Malaria Group, International Centre for Genetic Engineering and Biotechnology, New Delhi, India.
PLoS Pathog. 2010 Feb 5;6(2):e1000746. doi: 10.1371/journal.ppat.1000746.
The invasion of erythrocytes by Plasmodium merozoites requires specific interactions between host receptors and parasite ligands. Parasite proteins that bind erythrocyte receptors during invasion are localized in apical organelles called micronemes and rhoptries. The regulated secretion of microneme and rhoptry proteins to the merozoite surface to enable receptor binding is a critical step in the invasion process. The sequence of these secretion events and the external signals that trigger release are not known. We have used time-lapse video microscopy to study changes in intracellular calcium levels in Plasmodium falciparum merozoites during erythrocyte invasion. In addition, we have developed flow cytometry based methods to measure relative levels of cytosolic calcium and study surface expression of apical organelle proteins in P. falciparum merozoites in response to different external signals. We demonstrate that exposure of P. falciparum merozoites to low potassium ion concentrations as found in blood plasma leads to a rise in cytosolic calcium levels through a phospholipase C mediated pathway. Rise in cytosolic calcium triggers secretion of microneme proteins such as the 175 kD erythrocyte binding antigen (EBA175) and apical membrane antigen-1 (AMA-1) to the merozoite surface. Subsequently, interaction of EBA175 with glycophorin A (glyA), its receptor on erythrocytes, restores basal cytosolic calcium levels and triggers release of rhoptry proteins. Our results identify for the first time the external signals responsible for the sequential release of microneme and rhoptry proteins during erythrocyte invasion and provide a starting point for the dissection of signal transduction pathways involved in regulated exocytosis of these key apical organelles. Signaling pathway components involved in apical organelle discharge may serve as novel targets for drug development since inhibition of microneme and rhoptry secretion can block invasion and limit blood-stage parasite growth.

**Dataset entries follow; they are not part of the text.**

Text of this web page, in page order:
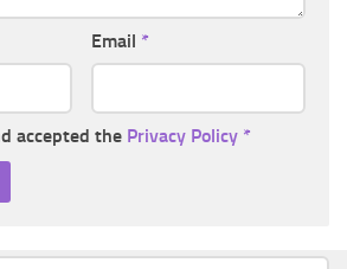
Email *
accepted the Privacy Policy *
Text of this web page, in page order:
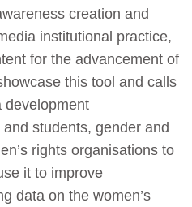
creation and
institutional practice,
for the advancement of
this tool and calls
development
students, gender and
rights organisations to
it to improve
data on the women’s
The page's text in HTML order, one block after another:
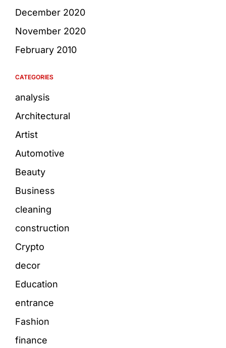
December 2020
November 2020
February 2010
CATEGORIES
analysis
Architectural
Artist
Automotive
Beauty
Business
cleaning
construction
Crypto
decor
Education
entrance
Fashion
finance
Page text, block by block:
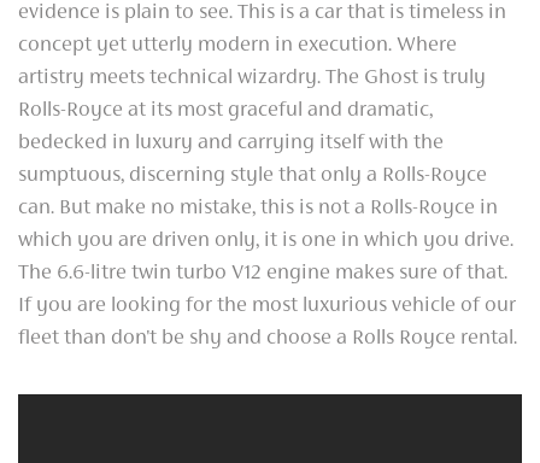
evidence is plain to see. This is a car that is timeless in
concept yet utterly modern in execution. Where
artistry meets technical wizardry. The Ghost is truly
Rolls-Royce at its most graceful and dramatic,
bedecked in luxury and carrying itself with the
sumptuous, discerning style that only a Rolls-Royce
can. But make no mistake, this is not a Rolls-Royce in
which you are driven only, it is one in which you drive.
The 6.6-litre twin turbo V12 engine makes sure of that.
If you are looking for the most luxurious vehicle of our
fleet than don't be shy and choose a Rolls Royce rental.
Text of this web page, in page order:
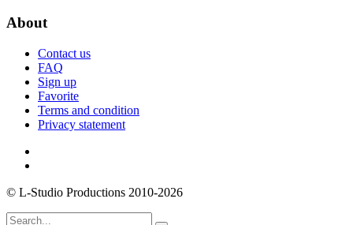
About
Contact us
FAQ
Sign up
Favorite
Terms and condition
Privacy statement
© L-Studio Productions 2010-2026
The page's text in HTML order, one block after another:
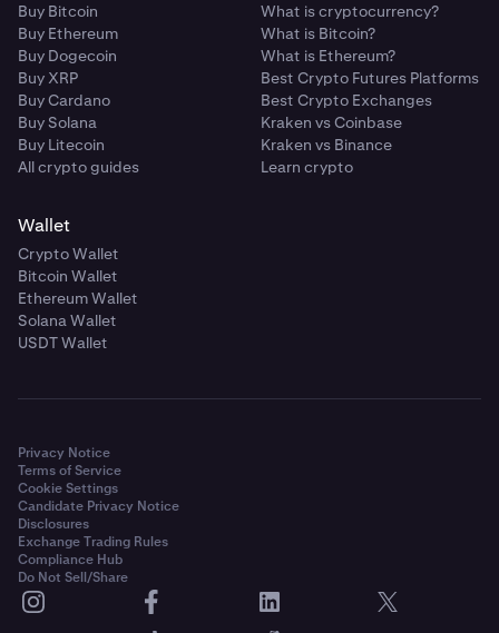
Buy Bitcoin
Buy Ethereum
Buy Dogecoin
Buy XRP
Buy Cardano
Buy Solana
Buy Litecoin
All crypto guides
What is cryptocurrency?
What is Bitcoin?
What is Ethereum?
Best Crypto Futures Platforms
Best Crypto Exchanges
Kraken vs Coinbase
Kraken vs Binance
Learn crypto
Wallet
Crypto Wallet
Bitcoin Wallet
Ethereum Wallet
Solana Wallet
USDT Wallet
Privacy Notice
Terms of Service
Cookie Settings
Candidate Privacy Notice
Disclosures
Exchange Trading Rules
Compliance Hub
Do Not Sell/Share
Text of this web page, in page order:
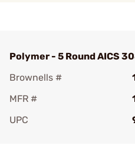
Polymer - 5 Round AICS
Brownells #
MFR #
UPC
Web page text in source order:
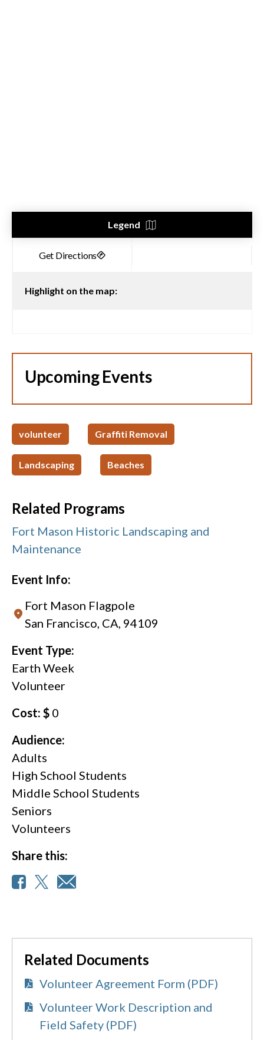
Legend
Highlight on the map:
Upcoming Events
volunteer Graffiti Removal
Landscaping Beaches
Related Programs
Fort Mason Historic Landscaping and
Maintenance
Event Info:
Fort Mason Flagpole
San Francisco, CA, 94109
Event Type:
Earth Week
Volunteer
Cost: $ 0
Audience:
Adults
High School Students
Middle School Students
Seniors
Volunteers
Share this:
Related Documents
Volunteer Agreement Form (PDF)
Volunteer Work Description and
Field Safety (PDF)
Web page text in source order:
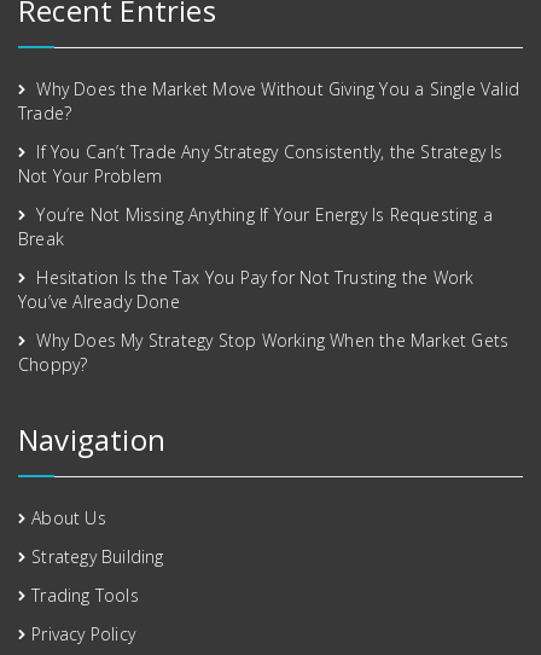
Recent Entries
Why Does the Market Move Without Giving You a Single Valid
Trade?
If You Can’t Trade Any Strategy Consistently, the Strategy Is
Not Your Problem
You’re Not Missing Anything If Your Energy Is Requesting a
Break
Hesitation Is the Tax You Pay for Not Trusting the Work
You’ve Already Done
Why Does My Strategy Stop Working When the Market Gets
Choppy?
Navigation
About Us
Strategy Building
Trading Tools
Privacy Policy
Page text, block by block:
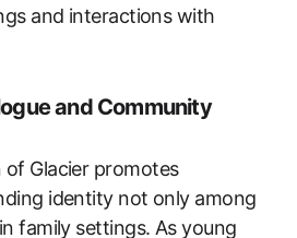
and interactions with
and Community
Glacier promotes
identity not only among
family settings. As young
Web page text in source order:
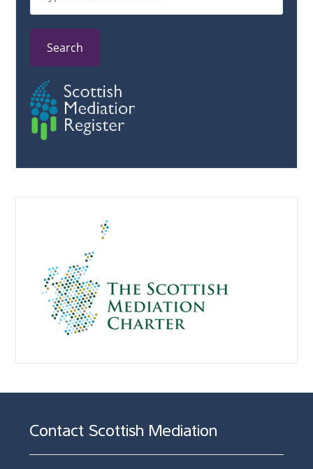
Search
Contact Scottish Mediation
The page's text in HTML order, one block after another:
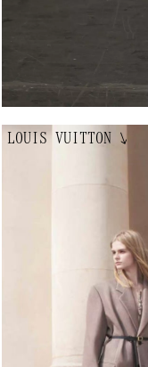
LOUIS VUITTON ↘

疟原虫裂殖子入侵红细胞需要宿主受体与寄生虫配体之间的特异性相互作用。在入侵过程中与红细胞受体结合的寄生虫蛋白定位于称为微线体和棒状体的顶端细胞器中。微线体和棒状体蛋白的受控分泌到裂殖子表面以实现受体结合是入侵过程中的关键步骤。这些分泌事件的顺序以及触发释放的外部信号尚不清楚。我们使用延时视频显微镜研究了在红细胞入侵过程中恶性疟原虫裂殖子细胞内钙离子水平的变化。此外,我们开发了基于流式细胞术的方法来测量裂殖子细胞中细胞质钙离子的相对水平,并研究不同外部信号对恶性疟原虫裂殖子表面顶端细胞器蛋白表达的影响。我们证明,暴露于低钾离子浓度(如血浆中发现的)会通过磷脂酶 C 介导的途径导致细胞质钙离子水平升高。细胞质钙离子的升高触发微线体蛋白(如 175 kD 红细胞结合抗原(EBA175)和顶端膜抗原-1(AMA-1))分泌到裂殖子表面。随后,EBA175 与红细胞上的受体糖蛋白 A(glyA)相互作用,恢复基础细胞质钙离子水平并触发棒状体蛋白的释放。我们的结果首次确定了在红细胞入侵过程中微线体和棒状体蛋白顺序释放的外部信号,并为剖析这些关键顶端细胞器的调节性胞吐作用涉及的信号转导途径提供了起点。参与顶端细胞器排出的信号通路成分可能成为新药开发的新靶点,因为抑制微线体和棒状体的分泌可以阻断入侵并限制血期寄生虫的生长。